◆ **Your task**
Look through the entries below and return all lines including the word "intended".

---

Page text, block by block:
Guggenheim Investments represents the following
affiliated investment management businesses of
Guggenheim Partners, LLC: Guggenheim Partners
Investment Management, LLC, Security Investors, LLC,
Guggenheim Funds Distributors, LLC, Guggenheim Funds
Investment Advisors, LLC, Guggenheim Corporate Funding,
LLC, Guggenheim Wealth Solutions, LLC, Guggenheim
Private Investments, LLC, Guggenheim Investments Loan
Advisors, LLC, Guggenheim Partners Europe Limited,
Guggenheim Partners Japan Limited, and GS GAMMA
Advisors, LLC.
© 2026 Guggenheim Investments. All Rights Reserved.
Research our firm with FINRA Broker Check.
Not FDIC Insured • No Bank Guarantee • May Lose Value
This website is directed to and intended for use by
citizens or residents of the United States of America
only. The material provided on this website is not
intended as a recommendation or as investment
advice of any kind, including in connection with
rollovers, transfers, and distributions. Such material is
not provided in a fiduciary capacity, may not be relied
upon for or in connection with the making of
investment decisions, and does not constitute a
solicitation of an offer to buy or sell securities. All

---

◆ **Result of this exercise**
This website is directed to and intended for use by
intended as a recommendation or as investment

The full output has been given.